-- TASK INPUTS follows --

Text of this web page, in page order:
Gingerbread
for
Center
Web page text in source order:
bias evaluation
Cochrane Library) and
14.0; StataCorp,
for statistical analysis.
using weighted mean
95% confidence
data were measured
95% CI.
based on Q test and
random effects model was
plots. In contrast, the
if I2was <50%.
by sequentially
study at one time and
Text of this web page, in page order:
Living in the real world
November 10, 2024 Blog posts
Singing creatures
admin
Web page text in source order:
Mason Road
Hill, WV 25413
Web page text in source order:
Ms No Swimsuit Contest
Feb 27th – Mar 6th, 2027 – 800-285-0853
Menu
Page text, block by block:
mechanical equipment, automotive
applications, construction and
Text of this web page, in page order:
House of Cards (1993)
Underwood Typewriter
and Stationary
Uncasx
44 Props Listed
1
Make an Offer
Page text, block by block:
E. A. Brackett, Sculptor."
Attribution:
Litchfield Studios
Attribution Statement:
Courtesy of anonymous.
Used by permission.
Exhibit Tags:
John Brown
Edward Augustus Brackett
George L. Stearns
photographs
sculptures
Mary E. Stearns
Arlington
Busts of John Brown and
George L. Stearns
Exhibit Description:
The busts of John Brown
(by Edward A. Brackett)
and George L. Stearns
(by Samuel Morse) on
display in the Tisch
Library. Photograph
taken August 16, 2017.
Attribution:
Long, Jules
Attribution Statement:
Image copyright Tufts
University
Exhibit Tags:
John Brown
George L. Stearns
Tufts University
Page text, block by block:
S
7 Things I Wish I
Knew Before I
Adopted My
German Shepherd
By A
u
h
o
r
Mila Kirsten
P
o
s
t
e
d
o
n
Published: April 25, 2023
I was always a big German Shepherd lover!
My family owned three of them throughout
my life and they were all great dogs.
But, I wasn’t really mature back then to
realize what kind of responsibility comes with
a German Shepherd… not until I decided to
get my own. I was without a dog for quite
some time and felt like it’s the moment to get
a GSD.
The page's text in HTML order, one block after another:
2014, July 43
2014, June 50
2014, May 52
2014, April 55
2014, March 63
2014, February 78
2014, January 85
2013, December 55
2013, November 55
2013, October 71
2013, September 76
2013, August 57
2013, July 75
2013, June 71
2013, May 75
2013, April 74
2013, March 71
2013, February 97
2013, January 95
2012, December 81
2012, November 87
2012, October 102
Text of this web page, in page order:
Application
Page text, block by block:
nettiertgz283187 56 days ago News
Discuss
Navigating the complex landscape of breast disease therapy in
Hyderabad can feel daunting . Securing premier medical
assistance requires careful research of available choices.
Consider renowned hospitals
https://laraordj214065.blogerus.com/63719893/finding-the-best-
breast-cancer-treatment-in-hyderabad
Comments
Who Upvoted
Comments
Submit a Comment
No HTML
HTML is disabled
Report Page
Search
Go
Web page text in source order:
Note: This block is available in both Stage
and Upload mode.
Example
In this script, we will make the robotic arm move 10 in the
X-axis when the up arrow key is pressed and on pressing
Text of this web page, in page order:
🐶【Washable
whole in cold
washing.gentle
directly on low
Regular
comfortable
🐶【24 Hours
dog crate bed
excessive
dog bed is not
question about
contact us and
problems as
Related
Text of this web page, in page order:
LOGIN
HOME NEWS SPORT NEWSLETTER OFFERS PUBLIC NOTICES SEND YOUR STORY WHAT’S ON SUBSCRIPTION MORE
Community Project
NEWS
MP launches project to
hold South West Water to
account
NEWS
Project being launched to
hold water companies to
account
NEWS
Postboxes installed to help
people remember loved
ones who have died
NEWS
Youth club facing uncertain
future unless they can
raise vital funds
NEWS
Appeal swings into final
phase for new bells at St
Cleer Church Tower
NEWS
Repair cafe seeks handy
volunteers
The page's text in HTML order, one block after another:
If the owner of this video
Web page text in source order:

-- TASK INPUTS concluded --

## TASK INSTRUCTIONS
In this exercise, reproduce the material word for word, in full.

## SOLUTION FOR THIS EXERCISE
Text of this web page, in page order:
Gingerbread
for
Center
Web page text in source order:
bias evaluation
Cochrane Library) and
14.0; StataCorp,
for statistical analysis.
using weighted mean
95% confidence
data were measured
95% CI.
based on Q test and
random effects model was
plots. In contrast, the
if I2was <50%.
by sequentially
study at one time and
Text of this web page, in page order:
Living in the real world
November 10, 2024 Blog posts
Singing creatures
admin
Web page text in source order:
Mason Road
Hill, WV 25413
Web page text in source order:
Ms No Swimsuit Contest
Feb 27th – Mar 6th, 2027 – 800-285-0853
Menu
Page text, block by block:
mechanical equipment, automotive
applications, construction and
Text of this web page, in page order:
House of Cards (1993)
Underwood Typewriter
and Stationary
Uncasx
44 Props Listed
1
Make an Offer
Page text, block by block:
E. A. Brackett, Sculptor."
Attribution:
Litchfield Studios
Attribution Statement:
Courtesy of anonymous.
Used by permission.
Exhibit Tags:
John Brown
Edward Augustus Brackett
George L. Stearns
photographs
sculptures
Mary E. Stearns
Arlington
Busts of John Brown and
George L. Stearns
Exhibit Description:
The busts of John Brown
(by Edward A. Brackett)
and George L. Stearns
(by Samuel Morse) on
display in the Tisch
Library. Photograph
taken August 16, 2017.
Attribution:
Long, Jules
Attribution Statement:
Image copyright Tufts
University
Exhibit Tags:
John Brown
George L. Stearns
Tufts University
Page text, block by block:
S
7 Things I Wish I
Knew Before I
Adopted My
German Shepherd
By A
u
h
o
r
Mila Kirsten
P
o
s
t
e
d
o
n
Published: April 25, 2023
I was always a big German Shepherd lover!
My family owned three of them throughout
my life and they were all great dogs.
But, I wasn’t really mature back then to
realize what kind of responsibility comes with
a German Shepherd… not until I decided to
get my own. I was without a dog for quite
some time and felt like it’s the moment to get
a GSD.
The page's text in HTML order, one block after another:
2014, July 43
2014, June 50
2014, May 52
2014, April 55
2014, March 63
2014, February 78
2014, January 85
2013, December 55
2013, November 55
2013, October 71
2013, September 76
2013, August 57
2013, July 75
2013, June 71
2013, May 75
2013, April 74
2013, March 71
2013, February 97
2013, January 95
2012, December 81
2012, November 87
2012, October 102
Text of this web page, in page order:
Application
Page text, block by block:
nettiertgz283187 56 days ago News
Discuss
Navigating the complex landscape of breast disease therapy in
Hyderabad can feel daunting . Securing premier medical
assistance requires careful research of available choices.
Consider renowned hospitals
https://laraordj214065.blogerus.com/63719893/finding-the-best-
breast-cancer-treatment-in-hyderabad
Comments
Who Upvoted
Comments
Submit a Comment
No HTML
HTML is disabled
Report Page
Search
Go
Web page text in source order:
Note: This block is available in both Stage
and Upload mode.
Example
In this script, we will make the robotic arm move 10 in the
X-axis when the up arrow key is pressed and on pressing
Text of this web page, in page order:
🐶【Washable
whole in cold
washing.gentle
directly on low
Regular
comfortable
🐶【24 Hours
dog crate bed
excessive
dog bed is not
question about
contact us and
problems as
Related
Text of this web page, in page order:
LOGIN
HOME NEWS SPORT NEWSLETTER OFFERS PUBLIC NOTICES SEND YOUR STORY WHAT’S ON SUBSCRIPTION MORE
Community Project
NEWS
MP launches project to
hold South West Water to
account
NEWS
Project being launched to
hold water companies to
account
NEWS
Postboxes installed to help
people remember loved
ones who have died
NEWS
Youth club facing uncertain
future unless they can
raise vital funds
NEWS
Appeal swings into final
phase for new bells at St
Cleer Church Tower
NEWS
Repair cafe seeks handy
volunteers
The page's text in HTML order, one block after another:
If the owner of this video
Web page text in source order:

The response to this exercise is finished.